INSPEKSİYON; Kalbin inspeksiyonunda, özellikle zayıf erkeklerde, 5. interkostal aralıkta kalp atımları gözlenebilir. Özellikle hasta öne doğru eğildiğinde kalbin göğüs duvarına daha fazla yaklaşması ile apex pulsasyonu daha iyi görülebilir. Patolojik bazı durumlarda pulsasyon’un inspeksiyonu önemli bilgi verebilir. Örneğin, apex pulsasyonun normal anatomik posizyonundan daha aşağıda (6., 7, intercostal aralık gibi) ve geniş bir alanın kalkıp inmesine yola açacak şekilde olması sol ventrikül hipertrofilerini düşündürebilir. Ya da amfizemden ötürü akciğerleri şişmiş kişilerde kalp vuruşları ancak epigastrium bölgesinde görülür. Dolayısı ile her zaman belirttiğimiz gibi kalbin normal anatomik pozisyonunun bilinmesi, patolojik durumların ayrımsanmasında önemlidir.

 

PALPASYON; Kalbin incelenmesinde palpasyon daha değerli bilgiler verir. Palpasyon için parmaklar intercostal aralıklara oturacak şekilde açılarak el göğsün sol tarafına yerleştirilir. Bayanlarda, el memenin altına doğru yerleştirilir. İlk yapılması gereken kalp vuruşlarını hissetmeye çalışmaktır. Şismanlarda ve amfizemlilerde kalp vuruşları hissedilmez. Normalde vuruş hafiftir ve 2 cm’den daha küçük bir alandadır. Normal yerde apex palpe edilemezse sağ tarafta da palpasyon yapılmalı, dekstrokardi (kalbin sağda bulunması durumu) kontrol edilmelidir. Yine yukarıda örnek olarak verdiğimiz sol ventrikül hipertrofisinde apex atımı daha aşağıda hissedilir, daha geniş bir alana yayılır ve daha kaldırıcı karakterdedir.

 

PERKÜSYON; Kalp kenarlarını perküsyonla bulmak için, göğüs duvarına dayanan parmak kalp kenarlarına dik olacak şekilde yerleştirilerek, solda ve sağda dıştan içe doğru perküsyon yapılır. Yukarıda açıklanan sınırlara ulaşıldığında akciğerlere ait sonor ses değişmeye başlar ve submatite alınır. Bu noktaya “rölatif matite” adı verilir. Seslerin tam bir matite aldığı kalbin akciğerle örtülü olmayan bölümlerinin sınırlarını yansıtan noktaya ise “mutlak matite” alanı denir. Röntgen ve ultrason gibi yöntemlerin hızla yaygınlaşması ile kalbin perküsyonu kısmen önemini yitirse, Amfizem gibi kalbin matitesinde kayba yol açan hastalıkların ya da perikardial efüzyon gibi perikard boşluğunda sıvı birikmesi sonrasında kalp matite alanının genişlemesine yol açan hastalıkların sağlık ocağı şartlarında teşhisinde bir yöntem olarak değerini korumaktadır.

 

OSKULTASYON; Kalp içindeki hemodinamik ve kapakaların durumu hakkında önemli bilgi verebilen, dolaşım sistemi muayenesinin en önemli kısmını oluşturan muayene yöntemidir. Kalbin yukarıda anlatılan her odağı, özellikle apexi sabırla dinlenmelidir. Hasta konuşmamalı ve expriumda soluğunu tutmalıdır. Arada bir insprium yapmalı, sonra tekrar tutmalıdır.

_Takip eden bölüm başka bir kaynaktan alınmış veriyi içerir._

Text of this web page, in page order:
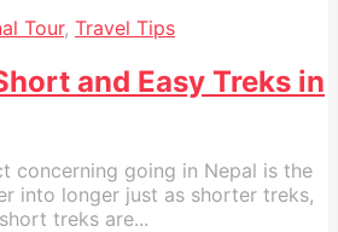
Tour, Travel Tips
and Easy Treks in
concerning going in Nepal is the
into longer just as shorter treks,
treks are...
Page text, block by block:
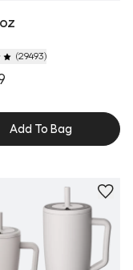
(29493)
Add To Bag
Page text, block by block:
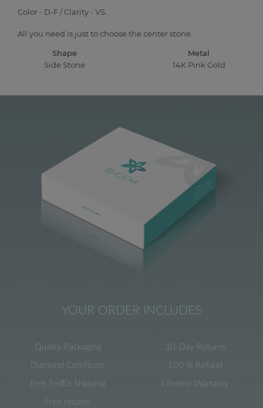
Color - D-F / Clarity - VS.
All you need is just to choose the center stone.
Shape
Side Stone
Metal
14K Pink Gold
YOUR ORDER INCLUDES
Quality Packaging
Diamond Certificate
Free FedEx Shipping
Free returns
30-Day Returns
100 % Refund
Lifetime Warranty
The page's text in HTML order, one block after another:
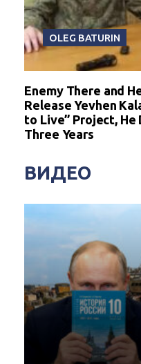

Zayıf kişilerde ve çocuklarda genellikle kalp seseleri daha kuvvetli ve net duyulurlar. Bunun dışında efor sırasında, taşikardilerde, hipertiroidide, ateşli hallerde, mitrak kapak darlıklarında da (mitral stenoz) sesler daha kuvvetli olarak duyulur.

Şişman kişilerde, göğüs kasları hipertrofik olanlarda, amfizemlilerde, pleura veya pericardium boşluğunda sıvı toplananlarda, miyokard enfeksiyonu sonrasında ise sesler daha zayıf duyulur.